I super like uncertainty.  Measuring uncertainty is the cornerstone of predictive analytics and machine learning. Most of the theories in statistics and probability are all around how do you put a number on something that could 'potentially' occur in the future given the different variables, past performance etc.,.  Whether it comes to who will win the Election primaries, Propensity to buy a product, Customer Churn, Predicting how stock market would do  etc., it's all about modeling uncertainty and quantifying it somehow and there is certainly more than one way to do it!

This blog  explores the basics w/o getting into formulas and such.

We toss a coin 10 times and get 7 heads and 3 tails. How should we calculate the odds for the 11th toss ? 

Swing the cat (Random): Just make a guess and check the result.

Frequentist (One truth): 7 out 0f 10 times we got heads,how about going with a 70% chance  for Heads and 30% chance for Tails for the 11th toss. History has proved that heads are more than tails isn't it ?
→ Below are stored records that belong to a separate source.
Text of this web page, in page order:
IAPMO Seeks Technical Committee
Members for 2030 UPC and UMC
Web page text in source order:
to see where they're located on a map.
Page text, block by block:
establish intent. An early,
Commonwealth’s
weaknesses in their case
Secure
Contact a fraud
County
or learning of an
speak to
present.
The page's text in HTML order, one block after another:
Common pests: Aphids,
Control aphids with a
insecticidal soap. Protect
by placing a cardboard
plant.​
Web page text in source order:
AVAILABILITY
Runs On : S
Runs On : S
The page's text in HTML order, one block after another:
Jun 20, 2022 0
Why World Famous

Baysean  (Changing belief): From the 1st toss all the way to the 10th one, the ratio to # of heads and tails constantly changes every toss. Sometimes it's 0.5,  sometimes it's 0.25, 0.75 etc., but it's likely to be between 0.5 and 1 given that the heads dominated. So let's use the prior experience and create a formula for the future. Assuming the last toss was a Tail, we can now come up with the Baysean formula (out of scope for this blog) that uses the prior knowledge to infer the likelihood of a Head or Tail for the next toss.

Transition Models ...

The above examples of Frequentist and Baysean approaches was extremely naive just to illustrate the point. However to build good predictive models repeated trials are essential. If the coin or the conditions of toss is biased, the models can help score better during prediction! Here's a couple of more that work with multiple trials or passes.

Markov Chains (Transitions) : If we look at two events at a time right from the first toss till the last, we'll get pairs like H+T, T+T, T+H, T+T etc.,  Let's say 50% of the time we get Tails followed by Heads, 25 % of the time Heads followed by  Heads, 12% Heads followed by Tails and 13% Tails followed by Tails. Since the last toss was a Tail, one can use the transition ratios in  formulas to calculate the odds for the 11th toss. Markov Chains predictions would work like a charm if a toss somewhat dependent on the previous toss ...
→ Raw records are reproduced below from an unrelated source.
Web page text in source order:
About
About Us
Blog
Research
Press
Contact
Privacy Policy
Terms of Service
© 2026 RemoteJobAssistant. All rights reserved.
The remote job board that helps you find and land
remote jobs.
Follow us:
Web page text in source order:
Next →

Hidden Markov (Genie with Transitions): There is a Genie whose mood changes every toss. It's happy 70% of the time and 30% sad the rest. When it's happy, it decides the Head 70% of the time and when it's sad, it decides Tail 70% of the time. Use this model to predict the 11th toss. Hidden Markov Model (HMM) will work nicely if there are more examples to train on than a single 10 step sequence ;). See my previous blog post on Hidden Markov ...
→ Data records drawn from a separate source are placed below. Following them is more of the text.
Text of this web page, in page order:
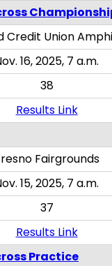
Credit Union
16, 2025, 7 a.m.
38
Results Link
Fairgrounds
15, 2025, 7 a.m.
37
Results Link
Practice
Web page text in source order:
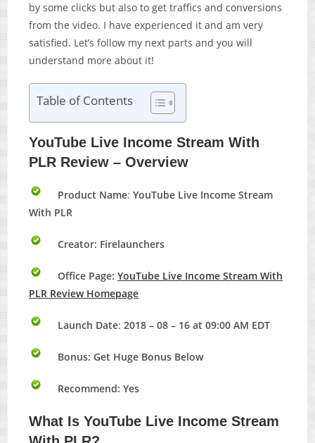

Technically Markovian ideas uses a bit of Baysean (priors) and frequentist approach and I think of it as hybrid.

Classification Techniques

We can also treat the 10 positions as unique variables and train a model on multiple trials with the 11th toss as a dependent variable and do machine learning!

Naive Bayes, Support Vector Machines, Logistic Regression, Random Forest etc., - all can be used to predict the 11th toss. If the conditions favor certain outcomes, these models would indeed capture that from the numerous trials to help with prediction.

Try and fail fast with Multi-Genre 

As with any other problem - in a multi-genre analytics world (with tools like Teradata Aster), you can indeed invent your hypothesis and test it in many ways and fail fast, not limiting to a handful classical techniques. Beyond trying individual techniques, you can combine algorithms in interesting ways with your best guess of reality and see if it is indeed true ! If your hypothesis mirrors the reality correctly, the prediction results would look great indeed ...